▶ _Data extracted from a collection_:
-----

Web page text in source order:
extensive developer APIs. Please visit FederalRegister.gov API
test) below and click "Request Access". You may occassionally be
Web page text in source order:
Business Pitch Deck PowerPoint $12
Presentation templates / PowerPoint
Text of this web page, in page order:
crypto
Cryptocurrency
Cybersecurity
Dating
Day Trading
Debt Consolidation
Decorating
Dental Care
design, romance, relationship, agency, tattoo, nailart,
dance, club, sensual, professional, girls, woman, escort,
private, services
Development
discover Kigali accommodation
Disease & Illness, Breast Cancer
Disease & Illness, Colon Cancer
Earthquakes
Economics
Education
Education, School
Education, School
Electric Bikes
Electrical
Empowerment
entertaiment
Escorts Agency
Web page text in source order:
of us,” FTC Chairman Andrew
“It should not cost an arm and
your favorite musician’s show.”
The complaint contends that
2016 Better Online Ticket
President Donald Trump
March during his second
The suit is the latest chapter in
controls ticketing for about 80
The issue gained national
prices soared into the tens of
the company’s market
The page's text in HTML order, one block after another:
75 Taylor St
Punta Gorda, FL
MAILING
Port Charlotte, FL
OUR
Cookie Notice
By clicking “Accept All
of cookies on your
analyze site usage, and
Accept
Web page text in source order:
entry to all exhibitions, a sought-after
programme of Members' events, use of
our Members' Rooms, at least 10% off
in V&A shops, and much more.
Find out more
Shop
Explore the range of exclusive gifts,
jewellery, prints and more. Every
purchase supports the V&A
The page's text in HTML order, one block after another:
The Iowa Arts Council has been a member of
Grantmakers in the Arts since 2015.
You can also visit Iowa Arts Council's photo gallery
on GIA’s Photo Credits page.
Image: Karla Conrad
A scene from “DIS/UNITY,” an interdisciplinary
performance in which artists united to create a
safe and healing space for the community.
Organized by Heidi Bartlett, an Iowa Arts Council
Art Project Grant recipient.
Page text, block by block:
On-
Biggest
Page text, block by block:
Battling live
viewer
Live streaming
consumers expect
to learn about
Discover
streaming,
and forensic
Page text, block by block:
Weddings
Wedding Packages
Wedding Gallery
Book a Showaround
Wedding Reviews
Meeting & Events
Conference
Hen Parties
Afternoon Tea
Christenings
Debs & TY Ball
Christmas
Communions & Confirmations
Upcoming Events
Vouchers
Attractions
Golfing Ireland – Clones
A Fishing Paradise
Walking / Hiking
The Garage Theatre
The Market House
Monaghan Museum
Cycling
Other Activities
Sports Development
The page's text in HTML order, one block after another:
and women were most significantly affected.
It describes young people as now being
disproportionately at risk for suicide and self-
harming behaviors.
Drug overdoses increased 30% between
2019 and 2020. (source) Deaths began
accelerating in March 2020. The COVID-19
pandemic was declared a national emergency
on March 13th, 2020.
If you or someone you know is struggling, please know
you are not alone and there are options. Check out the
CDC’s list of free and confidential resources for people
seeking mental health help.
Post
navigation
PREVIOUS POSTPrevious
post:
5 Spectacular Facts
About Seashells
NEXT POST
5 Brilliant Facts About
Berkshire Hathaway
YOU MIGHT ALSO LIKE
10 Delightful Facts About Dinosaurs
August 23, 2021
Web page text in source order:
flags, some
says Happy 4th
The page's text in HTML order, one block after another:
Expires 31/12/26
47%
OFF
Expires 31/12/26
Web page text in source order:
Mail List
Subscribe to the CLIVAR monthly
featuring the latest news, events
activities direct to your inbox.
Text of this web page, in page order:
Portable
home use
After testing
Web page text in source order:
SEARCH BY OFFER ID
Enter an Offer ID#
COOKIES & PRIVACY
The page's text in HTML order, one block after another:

-----

▶ _Assigned task_:
An exact copy of every entry is the expected result.

▶ _Answer for this exercise_:
Web page text in source order:
extensive developer APIs. Please visit FederalRegister.gov API
test) below and click "Request Access". You may occassionally be
Web page text in source order:
Business Pitch Deck PowerPoint $12
Presentation templates / PowerPoint
Text of this web page, in page order:
crypto
Cryptocurrency
Cybersecurity
Dating
Day Trading
Debt Consolidation
Decorating
Dental Care
design, romance, relationship, agency, tattoo, nailart,
dance, club, sensual, professional, girls, woman, escort,
private, services
Development
discover Kigali accommodation
Disease & Illness, Breast Cancer
Disease & Illness, Colon Cancer
Earthquakes
Economics
Education
Education, School
Education, School
Electric Bikes
Electrical
Empowerment
entertaiment
Escorts Agency
Web page text in source order:
of us,” FTC Chairman Andrew
“It should not cost an arm and
your favorite musician’s show.”
The complaint contends that
2016 Better Online Ticket
President Donald Trump
March during his second
The suit is the latest chapter in
controls ticketing for about 80
The issue gained national
prices soared into the tens of
the company’s market
The page's text in HTML order, one block after another:
75 Taylor St
Punta Gorda, FL
MAILING
Port Charlotte, FL
OUR
Cookie Notice
By clicking “Accept All
of cookies on your
analyze site usage, and
Accept
Web page text in source order:
entry to all exhibitions, a sought-after
programme of Members' events, use of
our Members' Rooms, at least 10% off
in V&A shops, and much more.
Find out more
Shop
Explore the range of exclusive gifts,
jewellery, prints and more. Every
purchase supports the V&A
The page's text in HTML order, one block after another:
The Iowa Arts Council has been a member of
Grantmakers in the Arts since 2015.
You can also visit Iowa Arts Council's photo gallery
on GIA’s Photo Credits page.
Image: Karla Conrad
A scene from “DIS/UNITY,” an interdisciplinary
performance in which artists united to create a
safe and healing space for the community.
Organized by Heidi Bartlett, an Iowa Arts Council
Art Project Grant recipient.
Page text, block by block:
On-
Biggest
Page text, block by block:
Battling live
viewer
Live streaming
consumers expect
to learn about
Discover
streaming,
and forensic
Page text, block by block:
Weddings
Wedding Packages
Wedding Gallery
Book a Showaround
Wedding Reviews
Meeting & Events
Conference
Hen Parties
Afternoon Tea
Christenings
Debs & TY Ball
Christmas
Communions & Confirmations
Upcoming Events
Vouchers
Attractions
Golfing Ireland – Clones
A Fishing Paradise
Walking / Hiking
The Garage Theatre
The Market House
Monaghan Museum
Cycling
Other Activities
Sports Development
The page's text in HTML order, one block after another:
and women were most significantly affected.
It describes young people as now being
disproportionately at risk for suicide and self-
harming behaviors.
Drug overdoses increased 30% between
2019 and 2020. (source) Deaths began
accelerating in March 2020. The COVID-19
pandemic was declared a national emergency
on March 13th, 2020.
If you or someone you know is struggling, please know
you are not alone and there are options. Check out the
CDC’s list of free and confidential resources for people
seeking mental health help.
Post
navigation
PREVIOUS POSTPrevious
post:
5 Spectacular Facts
About Seashells
NEXT POST
5 Brilliant Facts About
Berkshire Hathaway
YOU MIGHT ALSO LIKE
10 Delightful Facts About Dinosaurs
August 23, 2021
Web page text in source order:
flags, some
says Happy 4th
The page's text in HTML order, one block after another:
Expires 31/12/26
47%
OFF
Expires 31/12/26
Web page text in source order:
Mail List
Subscribe to the CLIVAR monthly
featuring the latest news, events
activities direct to your inbox.
Text of this web page, in page order:
Portable
home use
After testing
Web page text in source order:
SEARCH BY OFFER ID
Enter an Offer ID#
COOKIES & PRIVACY
The page's text in HTML order, one block after another:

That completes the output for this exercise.